The listing that follows should be copied in full and exactly, with no pictures.

**Input**.
☆ ☆ ☆ ☆ ☆

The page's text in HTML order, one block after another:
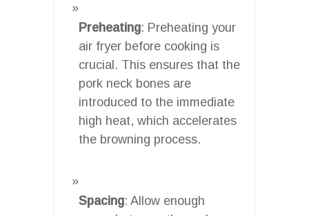
Preheating: Preheating your
air fryer before cooking is
crucial. This ensures that the
pork neck bones are
introduced to the immediate
high heat, which accelerates
the browning process.
Spacing: Allow enough
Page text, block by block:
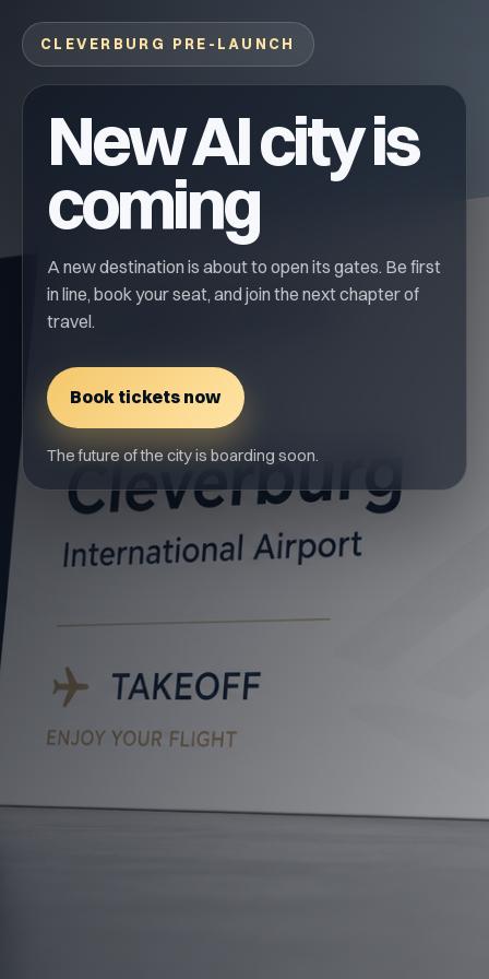
CLEVERBURG PRE-LAUNCH
New AI city is
coming
A new destination is about to open its gates. Be first
in line, book your seat, and join the next chapter of
travel.
Book tickets now
The future of the city is boarding soon.
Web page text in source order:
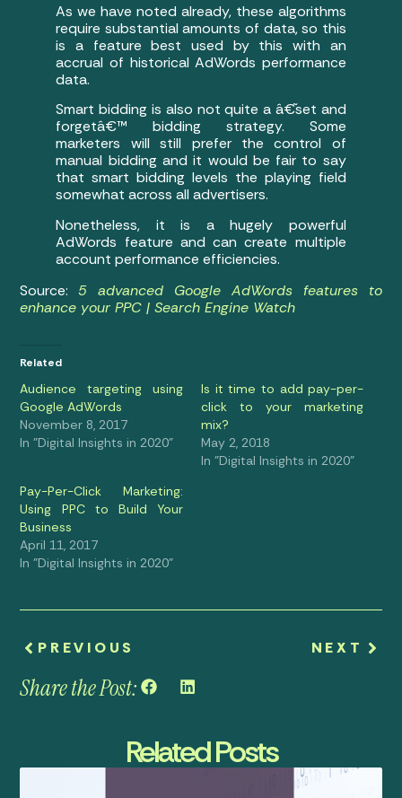
As we have noted already, these algorithms
require substantial amounts of data, so this
is a feature best used by this with an
accrual of historical AdWords performance
data.
Smart bidding is also not quite a â€˜set and
forgetâ€™ bidding strategy. Some
marketers will still prefer the control of
manual bidding and it would be fair to say
that smart bidding levels the playing field
somewhat across all advertisers.
Nonetheless, it is a hugely powerful
AdWords feature and can create multiple
account performance efficiencies.
Source:5 advanced Google AdWords features to
enhance your PPC | Search Engine Watch
Related
Audience targeting using
Google AdWords
November 8, 2017
In "Digital Insights in 2020"
Is it time to add pay-per-
click to your marketing
mix?
May 2, 2018
In "Digital Insights in 2020"
Pay-Per-Click Marketing:
Using PPC to Build Your
Business
April 11, 2017
In "Digital Insights in 2020"
PREVIOUS NEXT
Share the Post:
Related Posts
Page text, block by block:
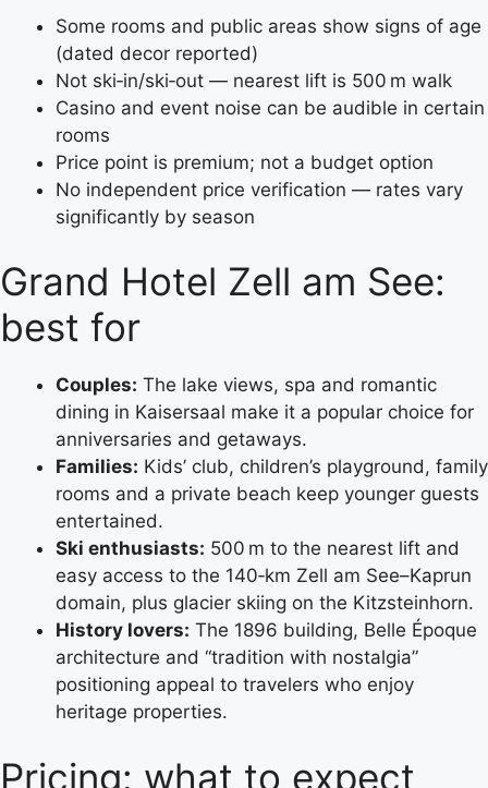
Some rooms and public areas show signs of age
(dated decor reported)
Not ski‑in/ski‑out — nearest lift is 500 m walk
Casino and event noise can be audible in certain
rooms
Price point is premium; not a budget option
No independent price verification — rates vary
significantly by season
Grand Hotel Zell am See:
best for
Couples: The lake views, spa and romantic
dining in Kaisersaal make it a popular choice for
anniversaries and getaways.
Families: Kids’ club, children’s playground, family
rooms and a private beach keep younger guests
entertained.
Ski enthusiasts: 500 m to the nearest lift and
easy access to the 140‑km Zell am See–Kaprun
domain, plus glacier skiing on the Kitzsteinhorn.
History lovers: The 1896 building, Belle Époque
architecture and “tradition with nostalgia”
positioning appeal to travelers who enjoy
heritage properties.
Pricing: what to expect
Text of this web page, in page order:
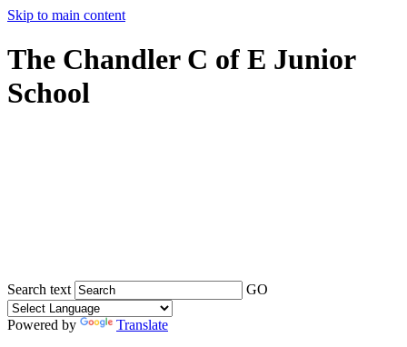
Skip to main content
The Chandler C of E Junior
School
Search text GO
Powered by
Translate
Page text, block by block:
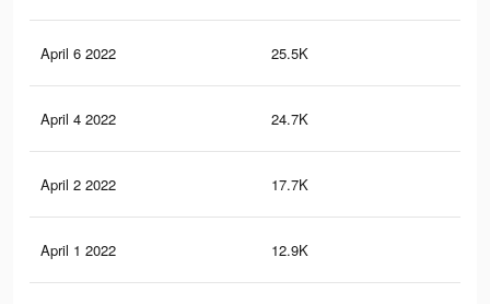
April 6 2022 25.5K
April 4 2022 24.7K
April 2 2022 17.7K
April 1 2022 12.9K
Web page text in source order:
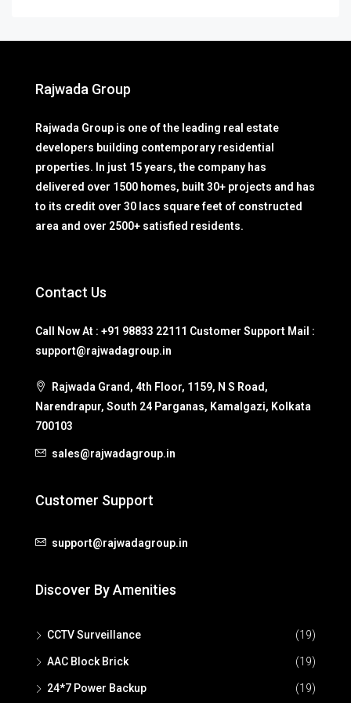
Rajwada Group
Rajwada Group is one of the leading real estate
developers building contemporary residential
properties. In just 15 years, the company has
delivered over 1500 homes, built 30+ projects and has
to its credit over 30 lacs square feet of constructed
area and over 2500+ satisfied residents.
Contact Us
Call Now At : +91 98833 22111 Customer Support Mail :
support@rajwadagroup.in
Rajwada Grand, 4th Floor, 1159, N S Road,
Narendrapur, South 24 Parganas, Kamalgazi, Kolkata
700103
sales@rajwadagroup.in
Customer Support
support@rajwadagroup.in
Discover By Amenities
CCTV Surveillance (19)
AAC Block Brick (19)
24*7 Power Backup (19)
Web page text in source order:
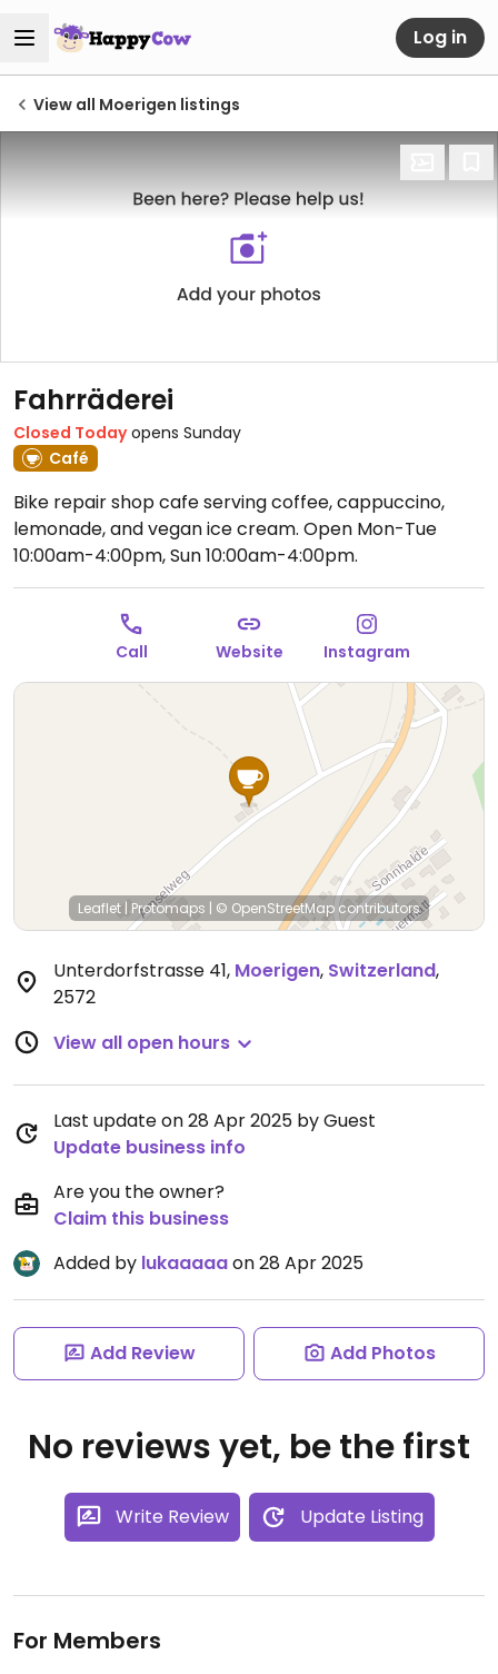
Log in
View all Moerigen listings
Fahrräderei
Closed Today opens Sunday
Café
Bike repair shop cafe serving coffee, cappuccino,
lemonade, and vegan ice cream. Open Mon-Tue
10:00am-4:00pm, Sun 10:00am-4:00pm.
Call Website Instagram
Leaflet | Protomaps | © OpenStreetMap contributors
Unterdorfstrasse 41, Moerigen, Switzerland,
2572
View all open hours
Last update on 28 Apr 2025 by Guest
Update business info
Are you the owner?
Claim this business
Added by lukaaaaaon 28 Apr 2025
Add Review Add Photos
No reviews yet, be the first
Write Review Update Listing
For Members
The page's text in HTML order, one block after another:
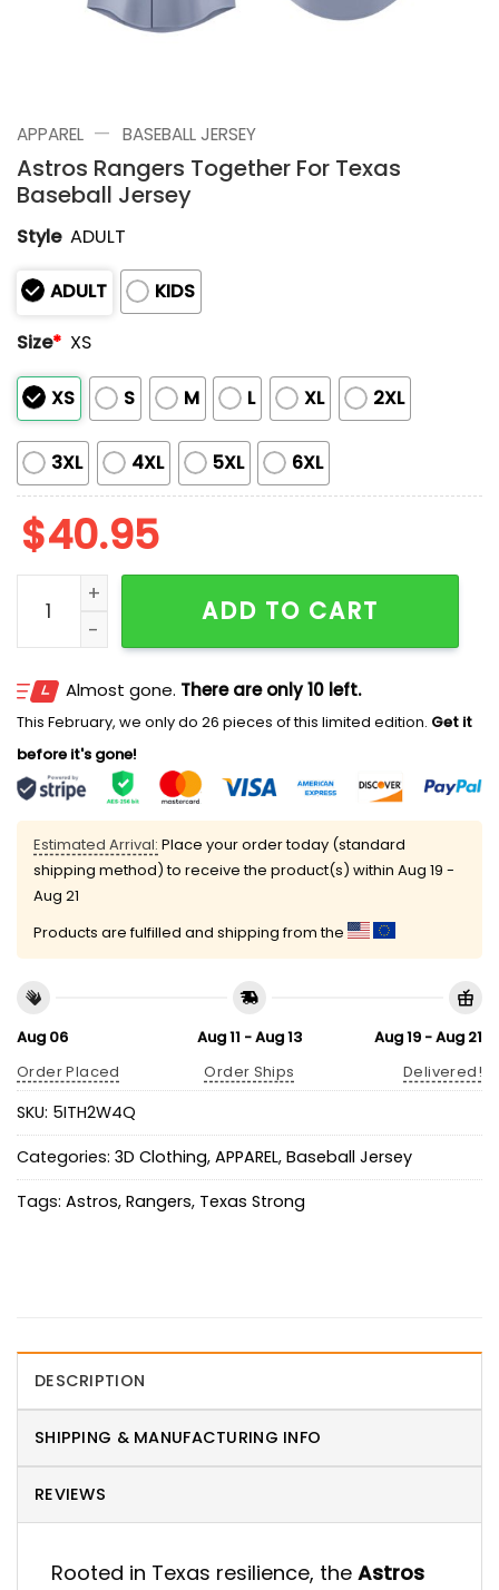
APPAREL — BASEBALL JERSEY
Astros Rangers Together For Texas
Baseball Jersey
Style ADULT
ADULT
KIDS
Size* XS
XS S M L XL 2XL
3XL 4XL 5XL 6XL
$40.95
Astros Rangers Together For Texas Baseball Jersey
ADD TO CART
Almost gone. There are only 10 left.
This February, we only do 26 pieces of this limited edition. Get it
before it's gone!
Estimated Arrival: Place your order today (standard
shipping method) to receive the product(s) within Aug 19 -
Aug 21
Products are fulfilled and shipping from the
Aug 06
Order Placed
Aug 11 - Aug 13
Order Ships
Aug 19 - Aug 21
Delivered!
SKU: 5ITH2W4Q
Categories: 3D Clothing, APPAREL, Baseball Jersey
Tags: Astros, Rangers, Texas Strong
DESCRIPTION
SHIPPING & MANUFACTURING INFO
REVIEWS
Rooted in Texas resilience, the Astros
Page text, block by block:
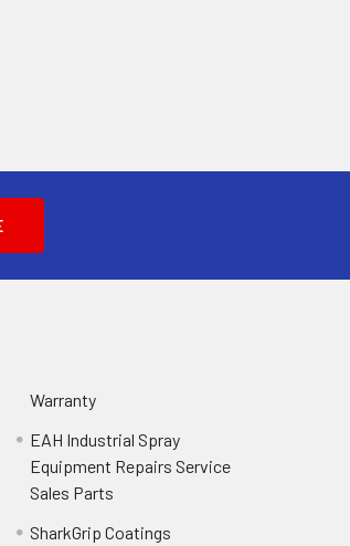
Warranty
EAH Industrial Spray
Equipment Repairs Service
Sales Parts
SharkGrip Coatings

☆ ☆ ☆ ☆ ☆

**Solved problem**.
The page's text in HTML order, one block after another:
Preheating: Preheating your
air fryer before cooking is
crucial. This ensures that the
pork neck bones are
introduced to the immediate
high heat, which accelerates
the browning process.
Spacing: Allow enough
Page text, block by block:
CLEVERBURG PRE-LAUNCH
New AI city is
coming
A new destination is about to open its gates. Be first
in line, book your seat, and join the next chapter of
travel.
Book tickets now
The future of the city is boarding soon.
Web page text in source order:
As we have noted already, these algorithms
require substantial amounts of data, so this
is a feature best used by this with an
accrual of historical AdWords performance
data.
Smart bidding is also not quite a â€˜set and
forgetâ€™ bidding strategy. Some
marketers will still prefer the control of
manual bidding and it would be fair to say
that smart bidding levels the playing field
somewhat across all advertisers.
Nonetheless, it is a hugely powerful
AdWords feature and can create multiple
account performance efficiencies.
Source:5 advanced Google AdWords features to
enhance your PPC | Search Engine Watch
Related
Audience targeting using
Google AdWords
November 8, 2017
In "Digital Insights in 2020"
Is it time to add pay-per-
click to your marketing
mix?
May 2, 2018
In "Digital Insights in 2020"
Pay-Per-Click Marketing:
Using PPC to Build Your
Business
April 11, 2017
In "Digital Insights in 2020"
PREVIOUS NEXT
Share the Post:
Related Posts
Page text, block by block:
Some rooms and public areas show signs of age
(dated decor reported)
Not ski‑in/ski‑out — nearest lift is 500 m walk
Casino and event noise can be audible in certain
rooms
Price point is premium; not a budget option
No independent price verification — rates vary
significantly by season
Grand Hotel Zell am See:
best for
Couples: The lake views, spa and romantic
dining in Kaisersaal make it a popular choice for
anniversaries and getaways.
Families: Kids’ club, children’s playground, family
rooms and a private beach keep younger guests
entertained.
Ski enthusiasts: 500 m to the nearest lift and
easy access to the 140‑km Zell am See–Kaprun
domain, plus glacier skiing on the Kitzsteinhorn.
History lovers: The 1896 building, Belle Époque
architecture and “tradition with nostalgia”
positioning appeal to travelers who enjoy
heritage properties.
Pricing: what to expect
Text of this web page, in page order:
Skip to main content
The Chandler C of E Junior
School
Search text GO
Powered by
Translate
Page text, block by block:
April 6 2022 25.5K
April 4 2022 24.7K
April 2 2022 17.7K
April 1 2022 12.9K
Web page text in source order:
Rajwada Group
Rajwada Group is one of the leading real estate
developers building contemporary residential
properties. In just 15 years, the company has
delivered over 1500 homes, built 30+ projects and has
to its credit over 30 lacs square feet of constructed
area and over 2500+ satisfied residents.
Contact Us
Call Now At : +91 98833 22111 Customer Support Mail :
support@rajwadagroup.in
Rajwada Grand, 4th Floor, 1159, N S Road,
Narendrapur, South 24 Parganas, Kamalgazi, Kolkata
700103
sales@rajwadagroup.in
Customer Support
support@rajwadagroup.in
Discover By Amenities
CCTV Surveillance (19)
AAC Block Brick (19)
24*7 Power Backup (19)
Web page text in source order:
Log in
View all Moerigen listings
Fahrräderei
Closed Today opens Sunday
Café
Bike repair shop cafe serving coffee, cappuccino,
lemonade, and vegan ice cream. Open Mon-Tue
10:00am-4:00pm, Sun 10:00am-4:00pm.
Call Website Instagram
Leaflet | Protomaps | © OpenStreetMap contributors
Unterdorfstrasse 41, Moerigen, Switzerland,
2572
View all open hours
Last update on 28 Apr 2025 by Guest
Update business info
Are you the owner?
Claim this business
Added by lukaaaaaon 28 Apr 2025
Add Review Add Photos
No reviews yet, be the first
Write Review Update Listing
For Members
The page's text in HTML order, one block after another:
APPAREL — BASEBALL JERSEY
Astros Rangers Together For Texas
Baseball Jersey
Style ADULT
ADULT
KIDS
Size* XS
XS S M L XL 2XL
3XL 4XL 5XL 6XL
$40.95
Astros Rangers Together For Texas Baseball Jersey
ADD TO CART
Almost gone. There are only 10 left.
This February, we only do 26 pieces of this limited edition. Get it
before it's gone!
Estimated Arrival: Place your order today (standard
shipping method) to receive the product(s) within Aug 19 -
Aug 21
Products are fulfilled and shipping from the
Aug 06
Order Placed
Aug 11 - Aug 13
Order Ships
Aug 19 - Aug 21
Delivered!
SKU: 5ITH2W4Q
Categories: 3D Clothing, APPAREL, Baseball Jersey
Tags: Astros, Rangers, Texas Strong
DESCRIPTION
SHIPPING & MANUFACTURING INFO
REVIEWS
Rooted in Texas resilience, the Astros
Page text, block by block:
Warranty
EAH Industrial Spray
Equipment Repairs Service
Sales Parts
SharkGrip Coatings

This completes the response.